- Forestburg Forestburg
- Coordinates: 44°01′16″N 98°06′12″W﻿ / ﻿44.02111°N 98.10333°W
- Country: United States
- State: South Dakota
- County: Sanborn

Area
- • Total: 0.53 sq mi (1.37 km^{2})
- • Land: 0.53 sq mi (1.37 km^{2})
- • Water: 0 sq mi (0.00 km^{2})
- Elevation: 1,227 ft (374 m)

Population (2020)
- • Total: 54
- • Density: 101.8/sq mi (39.32/km^{2})
- Time zone: UTC-6 (Central (CST))
- • Summer (DST): UTC-5 (CDT)
- ZIP code: 57314
- Area code: 605
- FIPS code: 46-22100
- GNIS feature ID: 2584553

= Forestburg, South Dakota =

Forestburg is an unincorporated town and census-designated place in Sanborn County, South Dakota, United States. The population was 54 at the 2020 census.
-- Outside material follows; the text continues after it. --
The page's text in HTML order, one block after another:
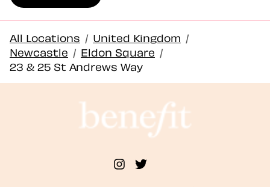
All Locations / United Kingdom /
Newcastle / Eldon Square /
23 & 25 St Andrews Way

The community was named for a tract of forest near the original town site.

==Demographics==

Historical population
| Census | Pop. | Note | %± |
| 2020 | 54 |  | — |
U.S. Decennial Census

==Education==
Forestburg Public Schools are part of the Sanborn Central School District. The district includes an elementary school, middle school and high school. Students attend Sanborn Central High School.

There was previously a Forestburg 55-2 School District. In 1981 it stopped operating its own schools and began paying other school districts to teach its students. The district dissolved the following year, 1982.